Der Fernseher stand ja immer so vorwurfsvoll da. Er war solange vorwurfsvoll, bis ich ihn eingeschaltet habe, weil ich es nicht mehr ausgehalten habe. Das Programm dann aber auch nicht.
Morgen werde ich also in die Bücherei gehen, um zehn, denn später sind alle Schließfächer belegt. Man könnte meinen, dass das egal wäre, schließlich gibt es eine Garderobe, aber dort arbeiten drei Garderobieren, wegen denen kann ich dort nicht hin. Jetzt denken Sie vielleicht, es läge an mir, dass die drei so unfreundlich sind, weil ich nie Trinkgeld gebe. Und dabei steht auf der Theke ein Teller, und viele Leute legen auch eine Münze hin. Ich nicht, aber ich bitte Sie, das ist doch kein Grund. Ich war jedenfalls immer sehr freundlich, aber die drei Garderobieren nicht. Ich kann sie schon hören, wenn ich die Treppe heraufkomme. Meistens streiten sie sich oder reden über eine von ihnen, die gerade nicht da ist. Also wenn eine in Urlaub ist oder eine Pause macht. Und ich halte das Gekeife einfach nicht aus. Man könnte auch meinen, sie hätten den anstrengendsten und kompliziertesten Beruf der Welt. Anstrengend, weil sie alle drei ganz gebeugt und mit vorwurfsvollem Blick hinter dem Tresen stehen, auf dem man die Sachen ablegen soll.
Und kompliziert ist dieser Beruf auch, weil sie andauernd diskutieren, wie welche Mäntel wo aufzuhängen sind, und dass sie die Rucksäcke hassen, weil alle schwarz sind und gleich aussehen, und dass überhaupt alle Taschen zu schwer sind. Ich gehe immer ganz schnell an ihnen vorbei, ich halte das nicht aus. Aber wenn ich neue Bücher haben will, muss ich da vorbei und auch wenn ich die alten zurückbringen muss. Und zurückgeben muss ich sie ja, sonst kostet es Strafe. Und neue Bücher brauche ich, denn ohne ist der Tag doch sehr lang.

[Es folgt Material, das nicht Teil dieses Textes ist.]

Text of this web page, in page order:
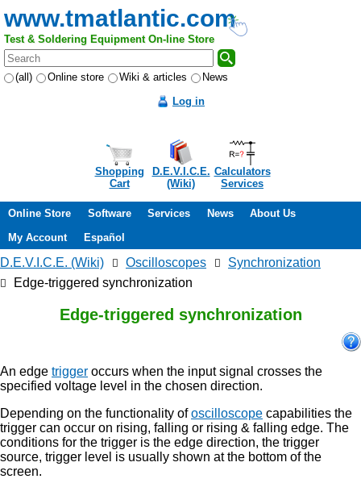
www.tmatlantic.com
Test & Soldering Equipment On-line Store
(all) Online store Wiki & articles
News
Log in
Shopping
Cart
D.E.V.I.C.E.
(Wiki)
Calculators
Services
Online Store Software Services News
About Us
My Account
Español
D.E.V.I.C.E. (Wiki) Oscilloscopes
Synchronization
Edge-triggered synchronization
Edge-triggered synchronization
An edge trigger occurs when the input signal crosses the
specified voltage level in the chosen direction.
Depending on the functionality ofoscilloscope capabilities the
trigger can occur on rising, falling or rising & falling edge. The
conditions for the trigger is the edge direction, the trigger
source, trigger level is usually shown at the bottom of the
screen.
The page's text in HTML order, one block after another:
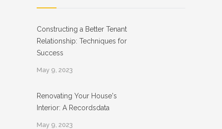
Constructing a Better Tenant
Relationship: Techniques for
Success
May 9, 2023
Renovating Your House's
Interior: A Recordsdata
May 9, 2023
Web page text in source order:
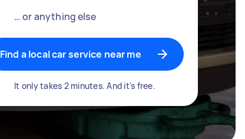
… or anything else
Find a local car service near me
It only takes 2 minutes. And it's free.
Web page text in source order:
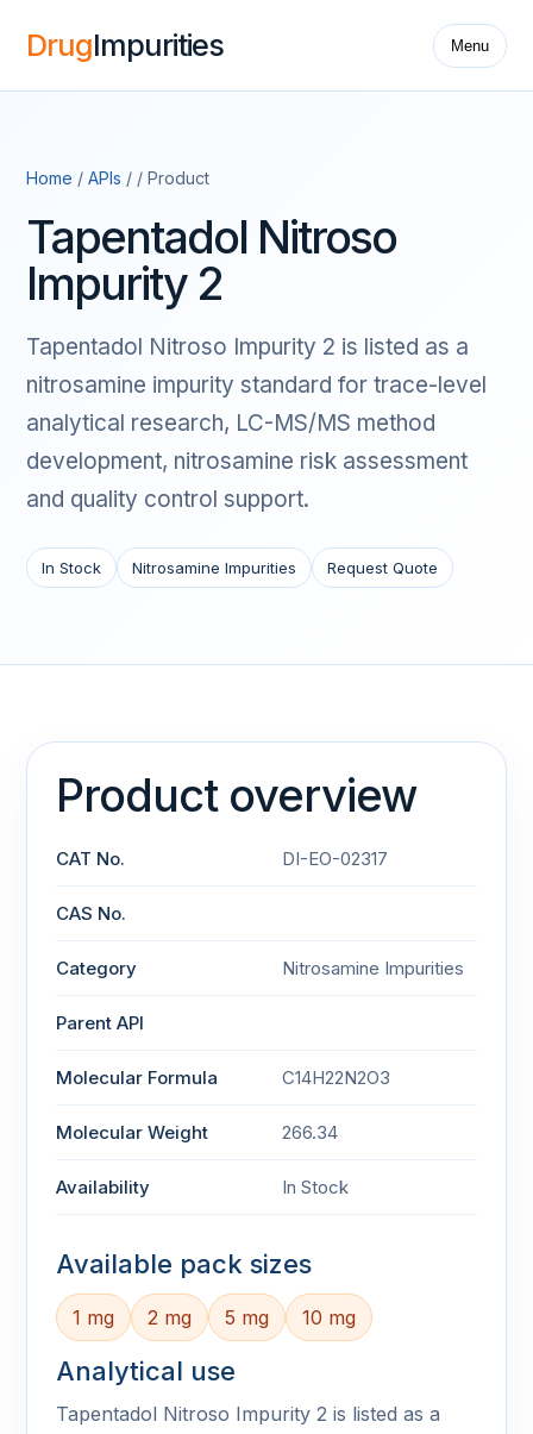
DrugImpurities Menu
Home / APIs / / Product
Tapentadol Nitroso
Impurity 2
Tapentadol Nitroso Impurity 2 is listed as a
nitrosamine impurity standard for trace-level
analytical research, LC-MS/MS method
development, nitrosamine risk assessment
and quality control support.
In Stock Nitrosamine Impurities Request Quote
Product overview
CAT No. DI-EO-02317
CAS No.
Category Nitrosamine Impurities
Parent API
Molecular Formula C14H22N2O3
Molecular Weight 266.34
Availability In Stock
Available pack sizes
1 mg 2 mg 5 mg 10 mg
Analytical use
Tapentadol Nitroso Impurity 2 is listed as a

Das ist übrigens etwas, was ich erst später gemerkt habe, dass der Tag sehr lang ist. Also nach der Krise. Vorher ist mir das gar nicht aufgefallen. Da hatte ich so viel zu tun. Meine Mutter sagte damals immer solche Sachen wie: »Kind, du musst das Haus aber besser in Ordnung halten.« Oder: »Du musst dringend die Hecke schneiden!« Sie sagte nie »ihr«, was ja den Klaus mit eingeschlossen hätte, den guten Jungen, nein, sie sagte »du«. Und dann: »Ich mach dir das schnell …« Womit sie zum Ausdruck brachte, dass es mir keinesfalls an Zeit, sondern nur an Willen fehlte. Mit dem Essen war es genau so. Sie kochte in Windeseile ein Dreigängemenü für den armen Klaus. »Du musst dem Klaus aber abends was Vernünftiges kochen, Kind!« Was soll man dazu sagen? Diese Stimme …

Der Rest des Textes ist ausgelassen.